Joint optimization of Bradley–Terry preference learning and score regression:

\[\mathcal{L}_\theta = -q_{ij} \log p_\theta - (1-q_{ij}) \log(1-p_\theta) + \sum_{k \in \{i,j\}} \|\Psi_\theta(I_G, I_P, I_{V_k}) - S_k\|_2^2\]

AdamW optimizer, lr=1e-4, batch size 16, early stopping (training halted if validation loss shows no improvement for 3 epochs), single A100 40GB GPU, bfloat16 mixed precision.

Key Experimental Results¶

Main Results¶

Method	ρ_SRCC	ρ_PLCC	R²	A_macro	A_micro	Reference-Free
SSIM	—	0.135	—	0.596	0.593	✗
LPIPS	—	0.387	—	0.701	0.695	✗
DINOv3 (zero-shot)	—	0.261	—	0.637	0.641	✓
VTON-IQA w/o ICA	0.617	0.615	0.372	0.722	0.747	✓
VTON-IQA	0.750	0.751	0.553	0.781	0.790	✓
Human	0.760	0.762	0.536	0.782	0.791	—

Rankings of 14 VTON Models (Dress Code Dataset, VTON-IQA Score)¶

Rank	Model	Score
1	Nano Banana Pro	0.305
2	GPT-Image-1.5	0.237
3	FitDit	0.219
4	IDM-VTON	0.141
...	...	...
13	HR-VITON (GAN)	-0.835
14	VITON-HD (GAN)	-0.933

Ablation Study¶

Configuration	ρ_SRCC	A_micro
DINOv3 zero-shot	—	0.641
+ Fine-tuning (w/o ICA)	0.617	0.747
+ ICA	0.750	0.790

The ICA module contributes a +21.6% gain in SRCC and a +5.8% improvement in micro-accuracy.

Key Findings¶

SSIM/LPIPS diverge substantially from human judgments under pose/scale variation; VTON-IQA is robust to global transformations.
GPT-Image-1.5 is underestimated by traditional metrics (since zero-shot models frequently alter pose/scale); VTON-IQA correctly reflects its high quality.
Human vs. model: pairwise accuracy is nearly identical (0.782 vs. 0.781), though a gap remains in correlation metrics.
DiT-based models consistently outperform U-Net diffusion models, while GAN-based methods lag substantially behind.

Highlights & Insights¶

Remarkable dataset scale: 62K images, 13K annotators, and 431K annotations constitute the largest human-annotated dataset in the VTON evaluation field to date.
The rigorous annotation quality control pipeline (Krippendorff's α thresholding, multi-stage cleaning) is directly transferable to other crowdsourced annotation projects.
The asymmetric design of ICA elegantly encodes the semantic structure of try-on quality assessment, centering the evaluation on the try-on image.
Comprehensive benchmarking across 14 VTON models reveals systematic discrepancies between traditional metrics and perceptual quality.
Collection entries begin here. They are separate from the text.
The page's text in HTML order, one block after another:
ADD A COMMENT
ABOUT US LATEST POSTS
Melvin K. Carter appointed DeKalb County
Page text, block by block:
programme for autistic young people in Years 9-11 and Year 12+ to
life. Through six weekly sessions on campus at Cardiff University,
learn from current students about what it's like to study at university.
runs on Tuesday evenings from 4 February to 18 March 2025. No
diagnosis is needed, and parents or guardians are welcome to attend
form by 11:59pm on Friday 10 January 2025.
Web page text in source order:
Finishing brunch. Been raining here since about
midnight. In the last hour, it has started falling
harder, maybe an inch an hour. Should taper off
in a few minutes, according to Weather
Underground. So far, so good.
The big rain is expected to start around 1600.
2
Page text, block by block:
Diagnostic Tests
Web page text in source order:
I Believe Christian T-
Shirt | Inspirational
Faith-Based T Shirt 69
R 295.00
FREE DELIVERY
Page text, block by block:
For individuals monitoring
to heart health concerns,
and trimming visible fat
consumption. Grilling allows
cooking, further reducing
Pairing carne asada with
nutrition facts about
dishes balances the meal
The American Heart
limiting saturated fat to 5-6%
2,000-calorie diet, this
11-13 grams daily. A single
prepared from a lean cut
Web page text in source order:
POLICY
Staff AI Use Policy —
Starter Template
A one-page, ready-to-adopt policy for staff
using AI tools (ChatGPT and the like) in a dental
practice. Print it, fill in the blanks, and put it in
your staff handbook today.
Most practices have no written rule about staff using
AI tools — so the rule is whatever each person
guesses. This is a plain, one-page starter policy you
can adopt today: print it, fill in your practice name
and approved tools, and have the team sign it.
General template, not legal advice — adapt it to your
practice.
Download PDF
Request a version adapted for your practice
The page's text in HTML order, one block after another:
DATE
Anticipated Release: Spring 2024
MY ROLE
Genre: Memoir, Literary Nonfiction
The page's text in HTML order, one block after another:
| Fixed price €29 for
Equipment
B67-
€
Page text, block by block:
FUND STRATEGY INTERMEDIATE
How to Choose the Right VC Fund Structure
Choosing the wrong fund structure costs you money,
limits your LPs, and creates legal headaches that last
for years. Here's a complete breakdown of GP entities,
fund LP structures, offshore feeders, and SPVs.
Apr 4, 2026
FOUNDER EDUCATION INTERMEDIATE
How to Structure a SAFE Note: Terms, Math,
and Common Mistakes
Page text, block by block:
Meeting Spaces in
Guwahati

Limitations & Future Work¶

Coverage is limited to studio-setting standard try-on scenarios; in-the-wild settings with complex backgrounds and diverse poses are not addressed.
The model outputs only a scalar score, lacking interpretable attribute-level feedback (e.g., "collar mismatch").
The three-level annotation scale may be too coarse; fine-grained 5–7 level ratings could provide greater utility.
The framework has not been extended to video try-on or 3D virtual try-on scenarios.
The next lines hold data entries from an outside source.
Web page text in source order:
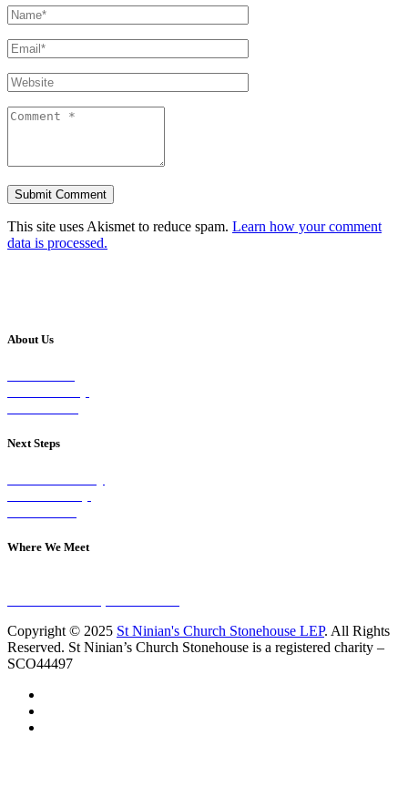
This site uses Akismet to reduce spam. Learn how your comment
data is processed.
About Us
Next Steps
Where We Meet
Copyright © 2025 St Ninian's Church Stonehouse LEP. All Rights
Reserved. St Ninian’s Church Stonehouse is a registered charity –
SCO44497
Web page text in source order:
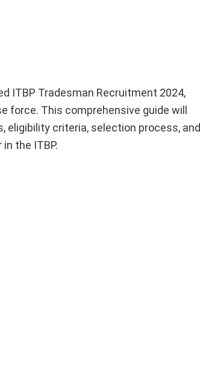
ITBP Tradesman Recruitment 2024,
This comprehensive guide will
eligibility criteria, selection process, and
the ITBP.
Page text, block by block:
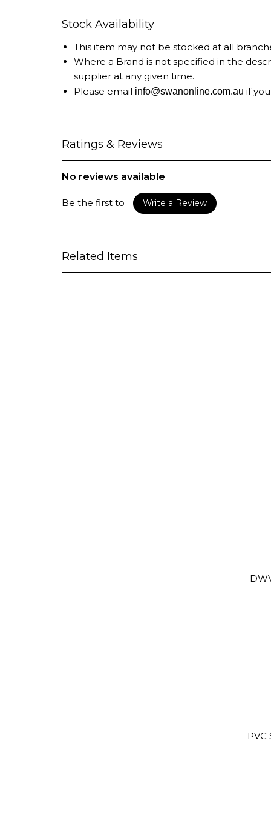
Stock Availability
This item may not be stocked at all
Where a Brand is not specified in the
supplier at any given time.
Please email info@swanonline.com.au if
Ratings & Reviews
No reviews available
Be the first to Write a Review
Related Items
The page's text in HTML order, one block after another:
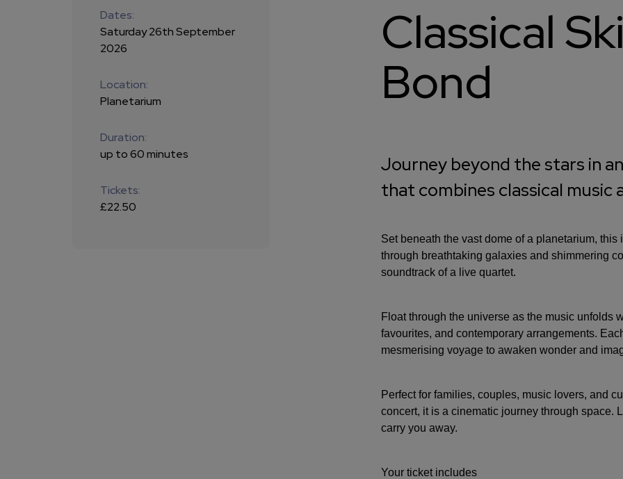
Classical
Bond
Dates:
Saturday 26th September
2026
Location:
Planetarium
Duration:
up to 60 minutes
Tickets:
£22.50
Journey beyond the stars in
that combines classical music
Set beneath the vast dome of a planetarium,
through breathtaking galaxies and shimmering
soundtrack of a live quartet.
Float through the universe as the music unfolds
favourites, and contemporary arrangements.
mesmerising voyage to awaken wonder and
Perfect for families, couples, music lovers, and
concert, it is a cinematic journey through space.
carry you away.
Your ticket includes
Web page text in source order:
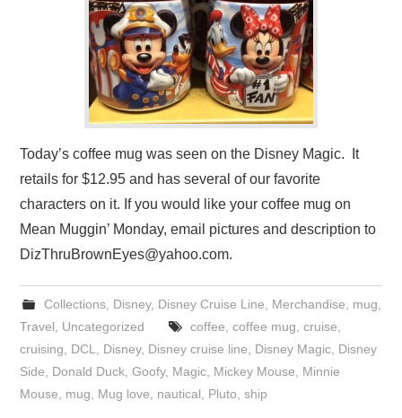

vs. VTONQA: Dataset scale is substantially smaller (748 pairs vs. 13,153 pairs) and the implementation is not publicly available; the present dataset and code will be open-sourced.
vs. VTBench: Provides a multi-dimensional diagnostic framework but does not learn a unified quality assessment model.
vs. VTON-VLLM: Focuses on textual critique rather than quantitative prediction.
Inspiration: The reference-free quality assessment paradigm is transferable to the evaluation of other conditional generation tasks (e.g., image editing, style transfer); the asymmetric interaction design of ICA is applicable to any scenario requiring verification of whether generated outputs preserve input conditions.

Rating¶

Novelty: ⭐⭐⭐⭐ Systematic contribution in task formulation and dataset construction; the ICA design is novel but not a breakthrough.
Experimental Thoroughness: ⭐⭐⭐⭐⭐ Extremely comprehensive, covering 14 VTON models, cross-group generalization, human comparison, and category-wise evaluation.
Writing Quality: ⭐⭐⭐⭐ Clear structure with detailed description of the dataset construction pipeline.
Value: ⭐⭐⭐⭐⭐ Fills the gap of standardized evaluation benchmarks in the VTON field and has strong potential to become a community standard tool.